**What the task requires**
Scan the records below. Copy every line in which the word "certifications" appears.

**Records supplied**
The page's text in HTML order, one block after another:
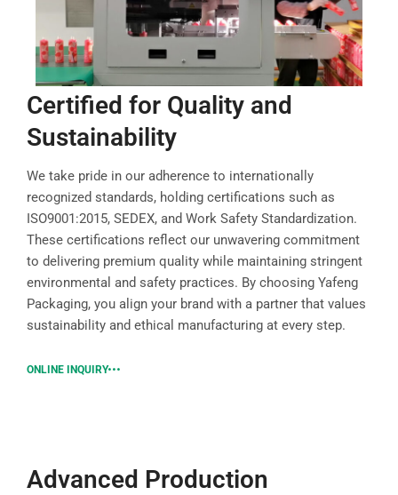
Certified for Quality and
Sustainability
We take pride in our adherence to internationally
recognized standards, holding certifications such as
ISO9001:2015, SEDEX, and Work Safety Standardization.
These certifications reflect our unwavering commitment
to delivering premium quality while maintaining stringent
environmental and safety practices. By choosing Yafeng
Packaging, you align your brand with a partner that values
sustainability and ethical manufacturing at every step.
ONLINE INQUIRY
Advanced Production

**Reply**
recognized standards, holding certifications such as
These certifications reflect our unwavering commitment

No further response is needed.